One by one, he sold his stores — “they’re all still there, just under different owners” — keeping only the 10-employee Charlotte one. That, a few one-day shows and the convention, which this year featured more than 500 dealers and creators, including some of the biggest names in the business and legendary artists of the past. Here, among the geeks and gawkers, circulate some serious collectors,willing to fork over six figures if they find what they’re looking for. But the odds of finding a hidden gem like Action Comics No. 1 at a show like this are virtually nil. These dealers are pros who know exactly what they’re selling!
Most buyers are like Tony Brock, 39, from Tuscaloosa, Ala. — that’s a seven-hour drive! — who collects Bronze Age comics.

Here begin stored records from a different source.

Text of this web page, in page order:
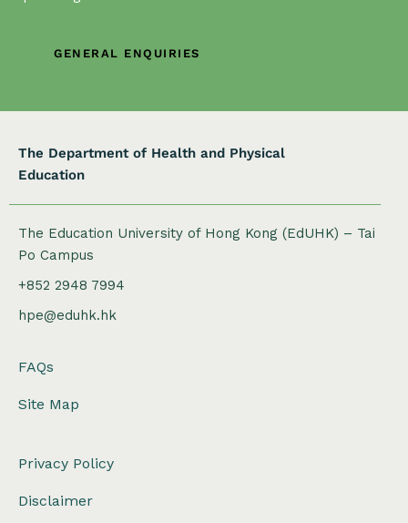
n
GENERAL ENQUIRIES
The Department of Health and Physical
Education
The Education University of Hong Kong (EdUHK) – Tai
Po Campus
+852 2948 7994
hpe@eduhk.hk
FAQs
Site Map
Privacy Policy
Disclaimer
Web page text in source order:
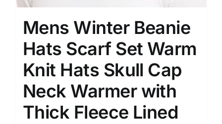
Mens Winter Beanie
Hats Scarf Set Warm
Knit Hats Skull Cap
Neck Warmer with
Thick Fleece Lined
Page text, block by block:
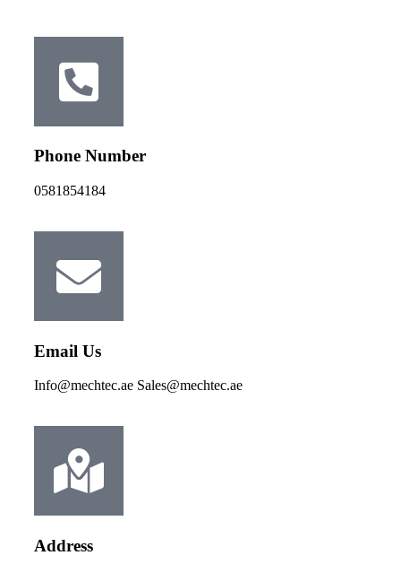
Phone Number
0581854184
Email Us
Info@mechtec.ae Sales@mechtec.ae
Address
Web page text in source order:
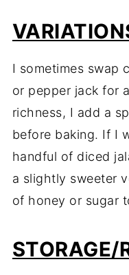
I sometimes swap
or pepper jack for
richness, I add a
before baking. If I
handful of diced
a slightly sweeter
of honey or sugar
STORAGE/
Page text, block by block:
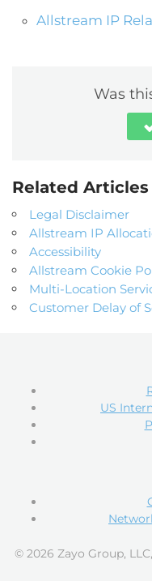
Allstream IP
Was
Related Articles
Legal Disclaimer
Allstream IP
Accessibility
Allstream Cookie
Multi-Location
Customer Delay of
US
© 2026 Zayo Group,
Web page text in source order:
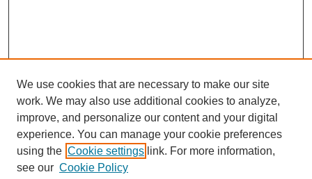
We use cookies that are necessary to make our site
work. We may also use additional cookies to analyze,
improve, and personalize our content and your digital
experience. You can manage your cookie preferences
using the Cookie settings link. For more information,
see our Cookie Policy
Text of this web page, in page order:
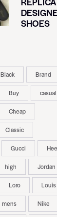
SHOES
Black Brand
Buy casual
Cheap
Classic
Gucci
high Jordan
Loro Louis
mens Nike
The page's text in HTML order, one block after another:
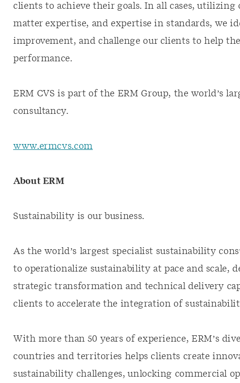
clients to achieve their goals. In all cases,
matter expertise, and expertise in standards, we
improvement, and challenge our clients to help
performance.
ERM CVS is part of the ERM Group, the world’s
consultancy.
www.ermcvs.com
About ERM
Sustainability is our business.
As the world’s largest specialist sustainability
to operationalize sustainability at pace and scale,
strategic transformation and technical delivery
clients to accelerate the integration of
With more than 50 years of experience, ERM’s
countries and territories helps clients create
sustainability challenges, unlocking commercial
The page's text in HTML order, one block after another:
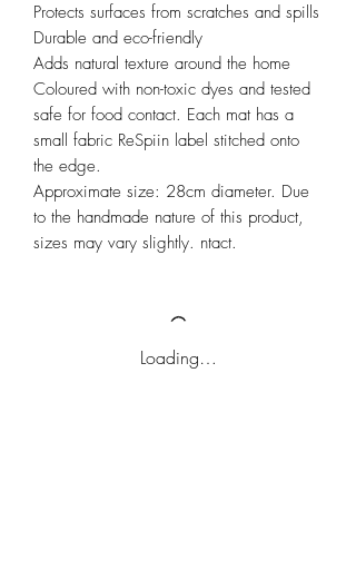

Collectors often focus on a period: platinum, 1897-1937; golden, 1938-55; silver, 1956-69; bronze, 1970-79; and modern, 1980-present. Brock has been at this since he was a kid,with Silver Age stuff among his bronze. “The garage is full.” His collection is insured for $15,000. “I love the artwork, and they’re fun to read and fun to look at.”
Guys like Brock, Drum says, are the staple. “When a vendor sells a $5,000 or $10,000 comic, it makes me feel good. But the bread and butter is the $3, the $5, the $10 book.” So how much dough does this show rake in? That’s a figure he guards as jealously as a superhero does a secret identity.